*** Opening of Material supplied ***
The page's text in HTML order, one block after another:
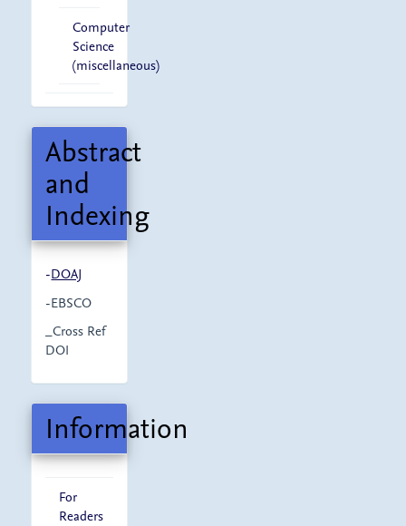
Computer
Science
(miscellaneous)
Abstract
and
Indexing
-DOAJ
-EBSCO
_Cross Ref
DOI
Information
For
Readers
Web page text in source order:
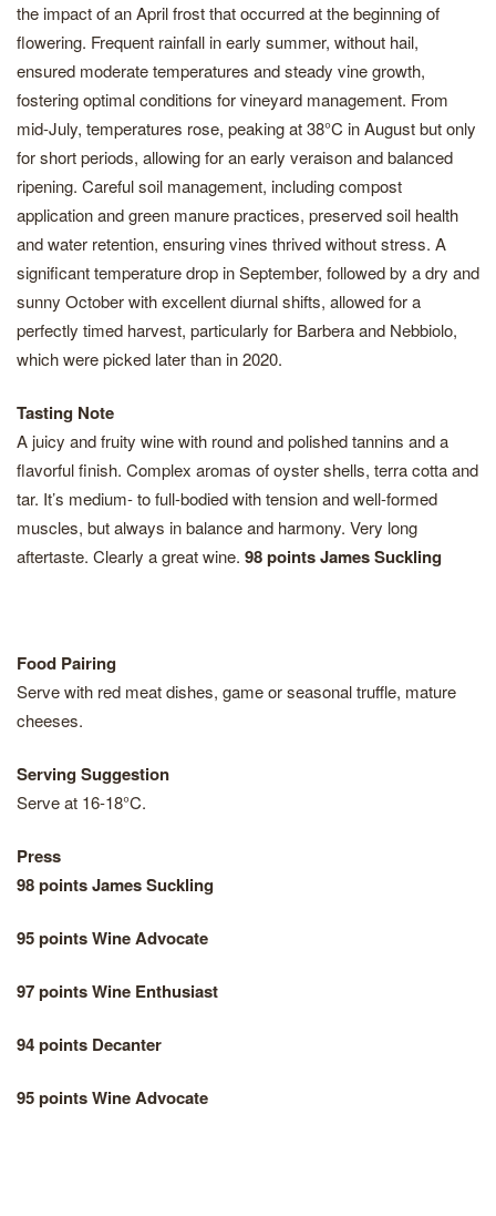
the impact of an April frost that occurred at the beginning of
flowering. Frequent rainfall in early summer, without hail,
ensured moderate temperatures and steady vine growth,
fostering optimal conditions for vineyard management. From
mid-July, temperatures rose, peaking at 38°C in August but only
for short periods, allowing for an early veraison and balanced
ripening. Careful soil management, including compost
application and green manure practices, preserved soil health
and water retention, ensuring vines thrived without stress. A
significant temperature drop in September, followed by a dry and
sunny October with excellent diurnal shifts, allowed for a
perfectly timed harvest, particularly for Barbera and Nebbiolo,
which were picked later than in 2020.
Tasting Note
A juicy and fruity wine with round and polished tannins and a
flavorful finish. Complex aromas of oyster shells, terra cotta and
tar. It’s medium- to full-bodied with tension and well-formed
muscles, but always in balance and harmony. Very long
aftertaste. Clearly a great wine. 98 points James Suckling
Food Pairing
Serve with red meat dishes, game or seasonal truffle, mature
cheeses.
Serving Suggestion
Serve at 16-18°C.
Press
98 points James Suckling
95 points Wine Advocate
97 points Wine Enthusiast
94 points Decanter
95 points Wine Advocate
*** Close of Material supplied ***
Work order -
Look above for the line with "ripening. Careful soil" and the line with "Food Pairing". Retype those two lines and every line between them exactly, adding nothing.

Reply to the task -
ripening. Careful soil management, including compost
application and green manure practices, preserved soil health
and water retention, ensuring vines thrived without stress. A
significant temperature drop in September, followed by a dry and
sunny October with excellent diurnal shifts, allowed for a
perfectly timed harvest, particularly for Barbera and Nebbiolo,
which were picked later than in 2020.
Tasting Note
A juicy and fruity wine with round and polished tannins and a
flavorful finish. Complex aromas of oyster shells, terra cotta and
tar. It’s medium- to full-bodied with tension and well-formed
muscles, but always in balance and harmony. Very long
aftertaste. Clearly a great wine. 98 points James Suckling
Food Pairing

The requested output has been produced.